*Task goal:*
Go through the entries one line at a time, and gather every line that has the word "Rentals".

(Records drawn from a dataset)
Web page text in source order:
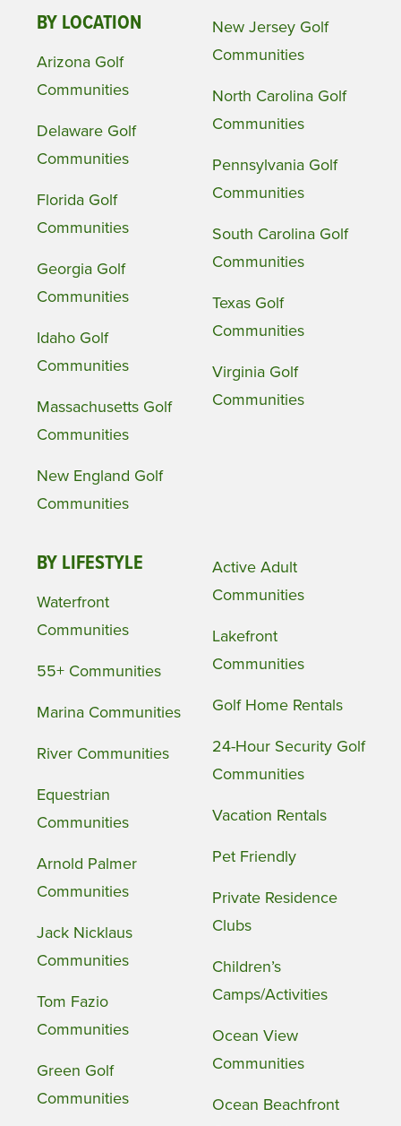
BY LOCATION
Arizona Golf
Communities
Delaware Golf
Communities
Florida Golf
Communities
Georgia Golf
Communities
Idaho Golf
Communities
Massachusetts Golf
Communities
New England Golf
Communities
New Jersey Golf
Communities
North Carolina Golf
Communities
Pennsylvania Golf
Communities
South Carolina Golf
Communities
Texas Golf
Communities
Virginia Golf
Communities
BY LIFESTYLE
Waterfront
Communities
55+ Communities
Marina Communities
River Communities
Equestrian
Communities
Arnold Palmer
Communities
Jack Nicklaus
Communities
Tom Fazio
Communities
Green Golf
Communities
Active Adult
Communities
Lakefront
Communities
Golf Home Rentals
24-Hour Security Golf
Communities
Vacation Rentals
Pet Friendly
Private Residence
Clubs
Children’s
Camps/Activities
Ocean View
Communities
Ocean Beachfront
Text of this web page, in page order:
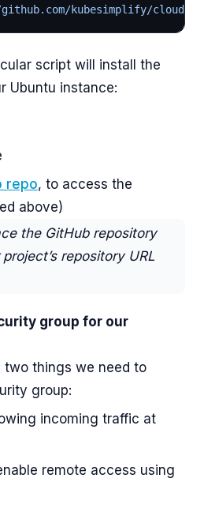
kubesimplify/
script will install the
Ubuntu instance:
repo, to access the
above)
the GitHub repository
repository URL
group for our
two things we need to
group:
incoming traffic at
remote access using
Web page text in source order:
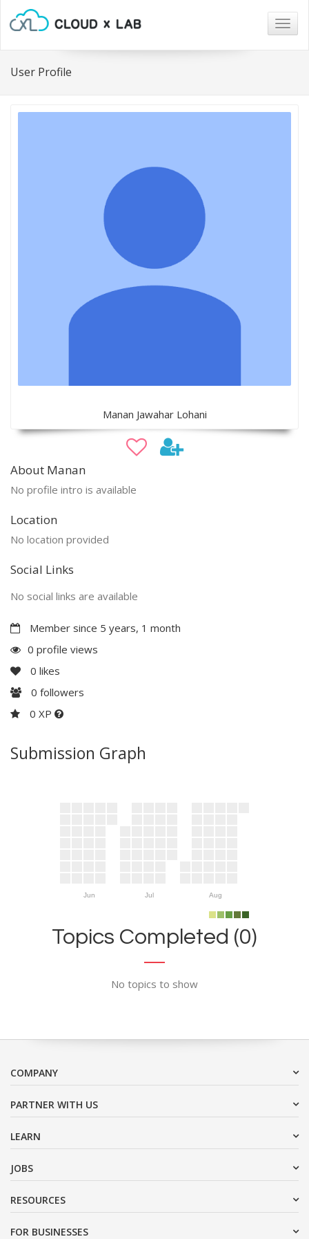
User Profile
Manan Jawahar Lohani
About Manan
No profile intro is available
Location
No location provided
Social Links
No social links are available
Member since 5 years, 1 month
0 profile views
0 likes
0 followers
0 XP
Submission Graph
Jun Jul Aug
Topics Completed (0)
No topics to show
COMPANY
PARTNER WITH US
LEARN
JOBS
RESOURCES
FOR BUSINESSES
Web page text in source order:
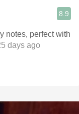
8.9
days ago
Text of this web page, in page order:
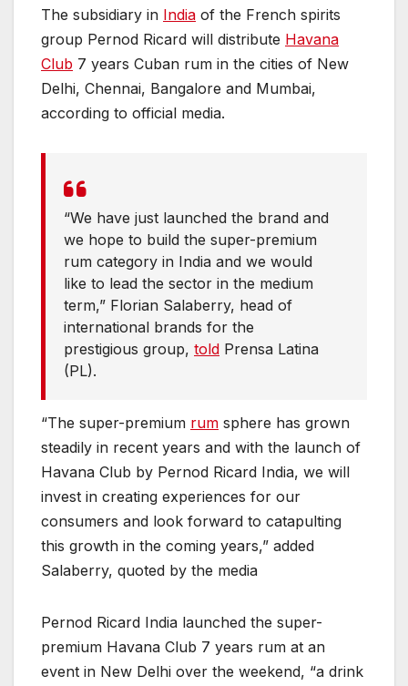
The subsidiary in India of the French spirits
group Pernod Ricard will distribute Havana
Club 7 years Cuban rum in the cities of New
Delhi, Chennai, Bangalore and Mumbai,
according to official media.
“We have just launched the brand and
we hope to build the super-premium
rum category in India and we would
like to lead the sector in the medium
term,” Florian Salaberry, head of
international brands for the
prestigious group, told Prensa Latina
(PL).
“The super-premium rum sphere has grown
steadily in recent years and with the launch of
Havana Club by Pernod Ricard India, we will
invest in creating experiences for our
consumers and look forward to catapulting
this growth in the coming years,” added
Salaberry, quoted by the media
Pernod Ricard India launched the super-
premium Havana Club 7 years rum at an
event in New Delhi over the weekend, “a drink
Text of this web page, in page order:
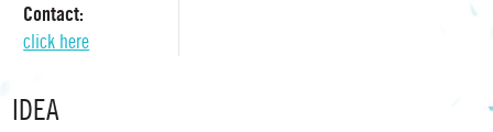
Contact:
click here
IDEA
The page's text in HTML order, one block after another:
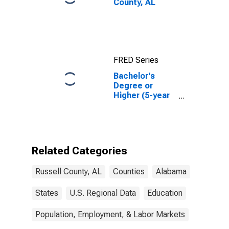
County, AL
FRED Series
Bachelor's
Degree or
Higher (5-year
Related Categories
Russell County, AL Counties Alabama
States U.S. Regional Data Education
Population, Employment, & Labor Markets
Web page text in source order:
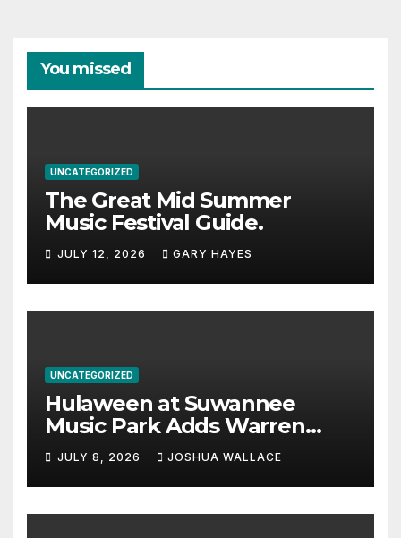
You missed
UNCATEGORIZED
The Great Mid Summer
Music Festival Guide.
JULY 12, 2026 GARY HAYES
UNCATEGORIZED
Hulaween at Suwannee
Music Park Adds Warren
Haynes and more to a
stacked lineup
JULY 8, 2026 JOSHUA WALLACE

*Exercise result:*
Golf Home Rentals
Vacation Rentals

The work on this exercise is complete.